Listed entries:
-=-=-=-=-

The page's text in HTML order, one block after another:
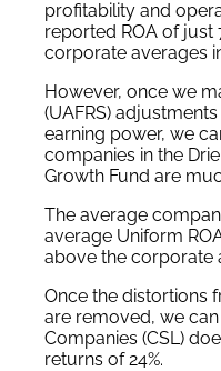
profitability and
reported ROA of just
corporate averages
However, once we
(UAFRS)
earning power, we
companies in the
Growth Fund are
The average
average Uniform
above the corporate
Once the distortions
are removed, we
Companies (CSL)
returns of 24%.
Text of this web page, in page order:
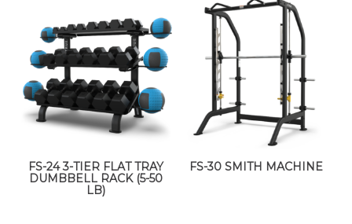
FS-24 3-TIER FLAT TRAY
DUMBBELL RACK (5-50
LB)
FS-30 SMITH MACHINE
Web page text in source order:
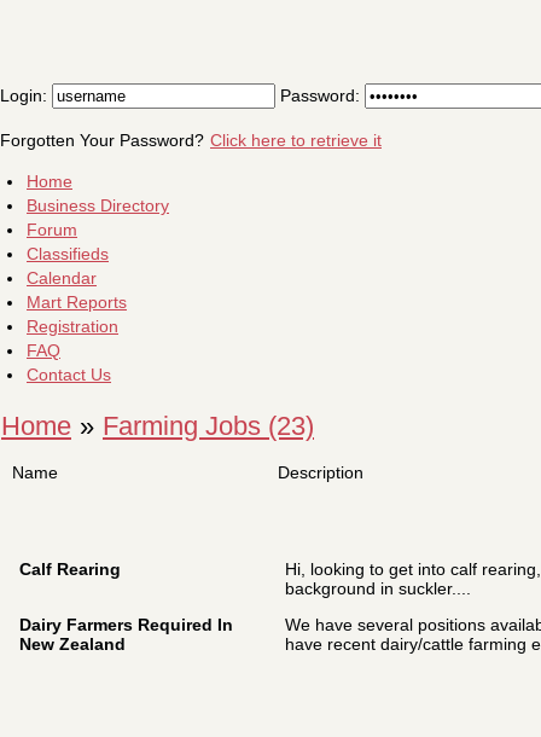
Login: Password:
Forgotten Your Password? Click here to retrieve it
Home
Business Directory
Forum
Classifieds
Calendar
Mart Reports
Registration
FAQ
Contact Us
Home » Farming Jobs (23)
Name Description
Calf Rearing
Hi, looking to get into calf
background in suckler....
Dairy Farmers Required In
New Zealand
We have several positions
have recent dairy/cattle farming
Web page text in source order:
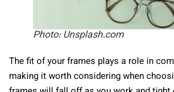
Photo: Unsplash.com
The fit of your frames plays a role in
making it worth considering when
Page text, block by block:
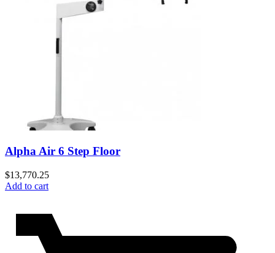
Alpha Air 6 Step Floor
$13,770.25
Add to cart
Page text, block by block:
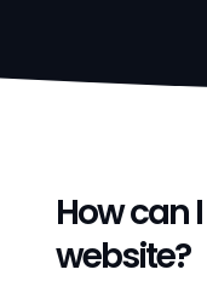
How can
website?
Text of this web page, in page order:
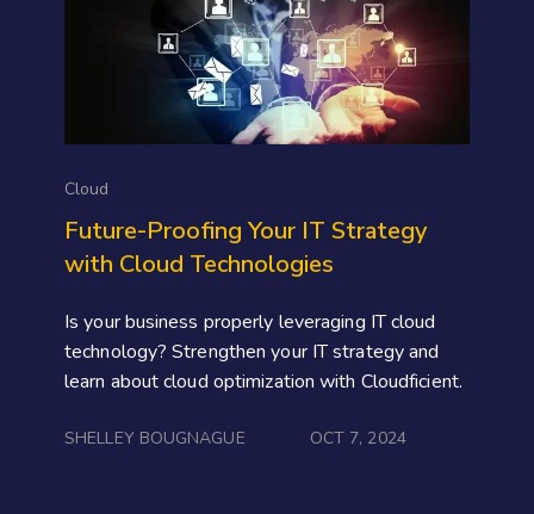
Cloud
Future-Proofing Your IT Strategy
with Cloud Technologies
Is your business properly leveraging IT cloud
technology? Strengthen your IT strategy and
learn about cloud optimization with Cloudficient.
SHELLEY BOUGNAGUE OCT 7, 2024
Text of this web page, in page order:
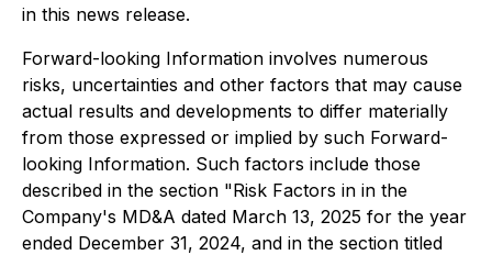
in this news release.
Forward-looking Information involves numerous
risks, uncertainties and other factors that may cause
actual results and developments to differ materially
from those expressed or implied by such Forward-
looking Information. Such factors include those
described in the section "Risk Factors in in the
Company's MD&A dated March 13, 2025 for the year
ended December 31, 2024, and in the section titled
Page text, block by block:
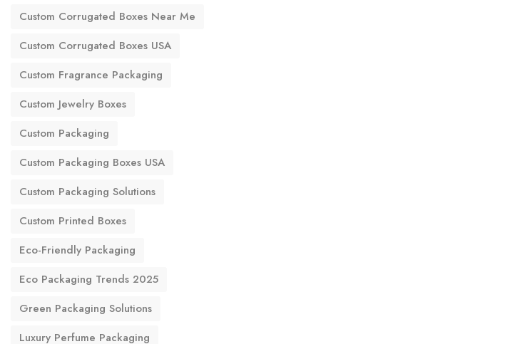
Custom Corrugated Boxes Near Me
Custom Corrugated Boxes USA
Custom Fragrance Packaging
Custom Jewelry Boxes
Custom Packaging
Custom Packaging Boxes USA
Custom Packaging Solutions
Custom Printed Boxes
Eco-Friendly Packaging
Eco Packaging Trends 2025
Green Packaging Solutions
Luxury Perfume Packaging
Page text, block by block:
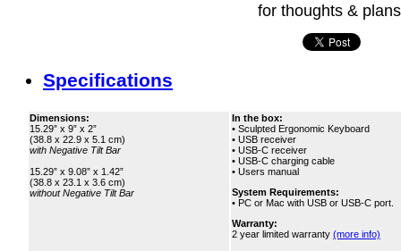
for thoughts &
Specifications
Dimensions:
15.29” x 9” x 2”
(38.8 x 22.9 x 5.1 cm)
with Negative Tilt Bar
15.29” x 9.08” x 1.42”
(38.8 x 23.1 x 3.6 cm)
without Negative Tilt Bar
In the box:
• Sculpted Ergonomic Keyboard
• USB receiver
• USB‑C receiver
• USB‑C charging cable
• Users manual
System Requirements:
• PC or Mac with USB or USB‑C port.
Warranty:
2 year limited warranty (more info)
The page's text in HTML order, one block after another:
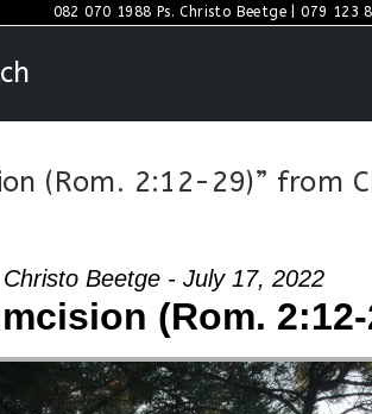
082 070 1988 Ps. Christo Beetge | 079 123
(Rom. 2:12-29)” from
Christo Beetge - July 17, 2022
(Rom. 2:12-
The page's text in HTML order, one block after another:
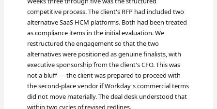
competitive process. The client's RFP had included two
alternative SaaS HCM platforms. Both had been treated
as compliance items in the initial evaluation. We
restructured the engagement so that the two
alternatives were positioned as genuine finalists, with
executive sponsorship from the client's CFO. This was
not a bluff — the client was prepared to proceed with
the second-place vendor if Workday's commercial terms
did not move materially. The deal desk understood that
within two cycles of revised redlines.
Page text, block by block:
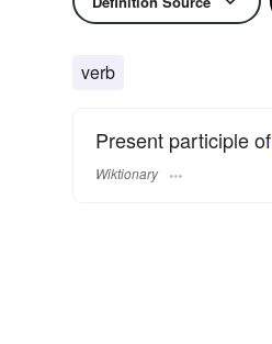
verb
Present participle of
Wiktionary
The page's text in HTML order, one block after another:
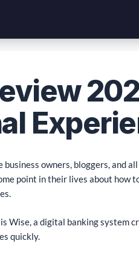
business owners, bloggers, and
point in their lives about how
Wise, a digital banking system
quickly.
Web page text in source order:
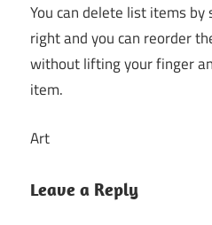
You can delete list items
right and you can reorder
without lifting your finger
item.
Art
Leave a Reply
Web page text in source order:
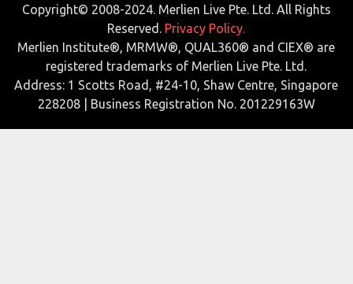
Copyright© 2008-2024. Merlien Live Pte. Ltd. All Rights
Reserved. Privacy Policy.
Merlien Institute®, MRMW®, QUAL360® and CIEX® are
registered trademarks of Merlien Live Pte. Ltd.
Address: 1 Scotts Road, #24-10, Shaw Centre, Singapore
228208 | Business Registration No. 201229163W
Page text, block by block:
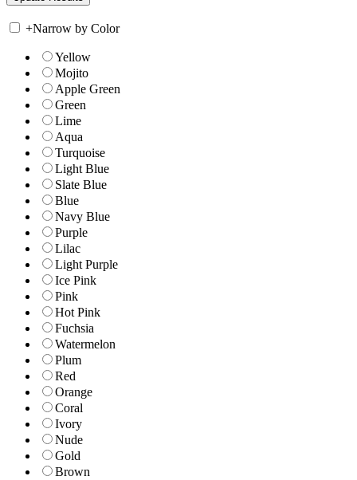
+Narrow by Color
Yellow
Mojito
Apple Green
Green
Lime
Aqua
Turquoise
Light Blue
Slate Blue
Blue
Navy Blue
Purple
Lilac
Light Purple
Ice Pink
Pink
Hot Pink
Fuchsia
Watermelon
Plum
Red
Orange
Coral
Ivory
Nude
Gold
Brown
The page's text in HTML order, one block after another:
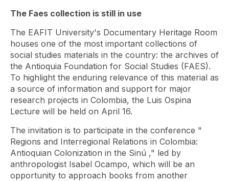
The Faes collection is still in use
The EAFIT University's Documentary Heritage Room
houses one of the most important collections of
social studies materials in the country: the archives of
the Antioquia Foundation for Social Studies (FAES).
To highlight the enduring relevance of this material as
a source of information and support for major
research projects in Colombia, the Luis Ospina
Lecture will be held on April 16.
The invitation is to participate in the conference "
Regions and Interregional Relations in Colombia:
Antioquian Colonization in the Sinú ," led by
anthropologist Isabel Ocampo, which will be an
opportunity to approach books from another
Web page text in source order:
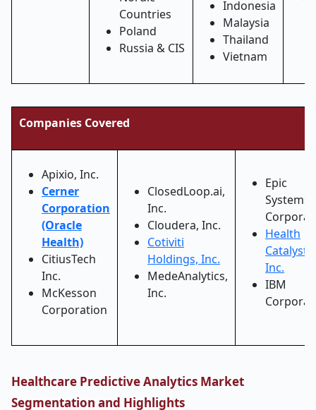
Countries
Poland
Russia & CIS
Indonesia
Malaysia
Thailand
Vietnam
Companies Covered
Apixio, Inc.
Cerner
Corporation
(Oracle
Health)
CitiusTech
Inc.
McKesson
Corporation
ClosedLoop.ai,
Inc.
Cloudera, Inc.
Cotiviti
Holdings, Inc.
MedeAnalytics,
Inc.
Epic
Systems
Health
Catalyst,
Inc.
IBM
Healthcare Predictive Analytics Market
Segmentation and Highlights
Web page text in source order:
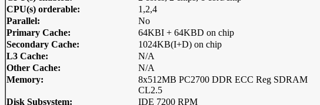
CPU(s) orderable:
1,2,4
Parallel:
No
Primary Cache:
64KBI + 64KBD on chip
Secondary Cache:
1024KB(I+D) on chip
L3 Cache:
N/A
Other Cache:
N/A
Memory:
8x512MB PC2700 DDR ECC Reg SDRAM
CL2.5
Disk Subsystem:
IDE 7200 RPM

-=-=-=-=-

With the pictures removed, repeat the listing above exactly as it stands.

The page's text in HTML order, one block after another:
profitability and
reported ROA of just
corporate averages
However, once we
(UAFRS)
earning power, we
companies in the
Growth Fund are
The average
average Uniform
above the corporate
Once the distortions
are removed, we
Companies (CSL)
returns of 24%.
Text of this web page, in page order:
FS-24 3-TIER FLAT TRAY
DUMBBELL RACK (5-50
LB)
FS-30 SMITH MACHINE
Web page text in source order:
Login: Password:
Forgotten Your Password? Click here to retrieve it
Home
Business Directory
Forum
Classifieds
Calendar
Mart Reports
Registration
FAQ
Contact Us
Home » Farming Jobs (23)
Name Description
Calf Rearing
Hi, looking to get into calf
background in suckler....
Dairy Farmers Required In
New Zealand
We have several positions
have recent dairy/cattle farming
Web page text in source order:
Photo: Unsplash.com
The fit of your frames plays a role in
making it worth considering when
Page text, block by block:
Alpha Air 6 Step Floor
$13,770.25
Add to cart
Page text, block by block:
How can
website?
Text of this web page, in page order:
Cloud
Future-Proofing Your IT Strategy
with Cloud Technologies
Is your business properly leveraging IT cloud
technology? Strengthen your IT strategy and
learn about cloud optimization with Cloudficient.
SHELLEY BOUGNAGUE OCT 7, 2024
Text of this web page, in page order:
in this news release.
Forward-looking Information involves numerous
risks, uncertainties and other factors that may cause
actual results and developments to differ materially
from those expressed or implied by such Forward-
looking Information. Such factors include those
described in the section "Risk Factors in in the
Company's MD&A dated March 13, 2025 for the year
ended December 31, 2024, and in the section titled
Page text, block by block:
Custom Corrugated Boxes Near Me
Custom Corrugated Boxes USA
Custom Fragrance Packaging
Custom Jewelry Boxes
Custom Packaging
Custom Packaging Boxes USA
Custom Packaging Solutions
Custom Printed Boxes
Eco-Friendly Packaging
Eco Packaging Trends 2025
Green Packaging Solutions
Luxury Perfume Packaging
Page text, block by block:
for thoughts &
Specifications
Dimensions:
15.29” x 9” x 2”
(38.8 x 22.9 x 5.1 cm)
with Negative Tilt Bar
15.29” x 9.08” x 1.42”
(38.8 x 23.1 x 3.6 cm)
without Negative Tilt Bar
In the box:
• Sculpted Ergonomic Keyboard
• USB receiver
• USB‑C receiver
• USB‑C charging cable
• Users manual
System Requirements:
• PC or Mac with USB or USB‑C port.
Warranty:
2 year limited warranty (more info)
The page's text in HTML order, one block after another:
082 070 1988 Ps. Christo Beetge | 079 123
(Rom. 2:12-29)” from
Christo Beetge - July 17, 2022
(Rom. 2:12-
The page's text in HTML order, one block after another:
competitive process. The client's RFP had included two
alternative SaaS HCM platforms. Both had been treated
as compliance items in the initial evaluation. We
restructured the engagement so that the two
alternatives were positioned as genuine finalists, with
executive sponsorship from the client's CFO. This was
not a bluff — the client was prepared to proceed with
the second-place vendor if Workday's commercial terms
did not move materially. The deal desk understood that
within two cycles of revised redlines.
Page text, block by block:
verb
Present participle of
Wiktionary
The page's text in HTML order, one block after another:
business owners, bloggers, and
point in their lives about how
Wise, a digital banking system
quickly.
Web page text in source order:
You can delete list items
right and you can reorder
without lifting your finger
item.
Art
Leave a Reply
Web page text in source order:
Copyright© 2008-2024. Merlien Live Pte. Ltd. All Rights
Reserved. Privacy Policy.
Merlien Institute®, MRMW®, QUAL360® and CIEX® are
registered trademarks of Merlien Live Pte. Ltd.
Address: 1 Scotts Road, #24-10, Shaw Centre, Singapore
228208 | Business Registration No. 201229163W
Page text, block by block:
+Narrow by Color
Yellow
Mojito
Apple Green
Green
Lime
Aqua
Turquoise
Light Blue
Slate Blue
Blue
Navy Blue
Purple
Lilac
Light Purple
Ice Pink
Pink
Hot Pink
Fuchsia
Watermelon
Plum
Red
Orange
Coral
Ivory
Nude
Gold
Brown
The page's text in HTML order, one block after another:
The Faes collection is still in use
The EAFIT University's Documentary Heritage Room
houses one of the most important collections of
social studies materials in the country: the archives of
the Antioquia Foundation for Social Studies (FAES).
To highlight the enduring relevance of this material as
a source of information and support for major
research projects in Colombia, the Luis Ospina
Lecture will be held on April 16.
The invitation is to participate in the conference "
Regions and Interregional Relations in Colombia:
Antioquian Colonization in the Sinú ," led by
anthropologist Isabel Ocampo, which will be an
opportunity to approach books from another
Web page text in source order:
Countries
Poland
Russia & CIS
Indonesia
Malaysia
Thailand
Vietnam
Companies Covered
Apixio, Inc.
Cerner
Corporation
(Oracle
Health)
CitiusTech
Inc.
McKesson
Corporation
ClosedLoop.ai,
Inc.
Cloudera, Inc.
Cotiviti
Holdings, Inc.
MedeAnalytics,
Inc.
Epic
Systems
Health
Catalyst,
Inc.
IBM
Healthcare Predictive Analytics Market
Segmentation and Highlights
Web page text in source order:
CPU(s) orderable:
1,2,4
Parallel:
No
Primary Cache:
64KBI + 64KBD on chip
Secondary Cache:
1024KB(I+D) on chip
L3 Cache:
N/A
Other Cache:
N/A
Memory:
8x512MB PC2700 DDR ECC Reg SDRAM
CL2.5
Disk Subsystem:
IDE 7200 RPM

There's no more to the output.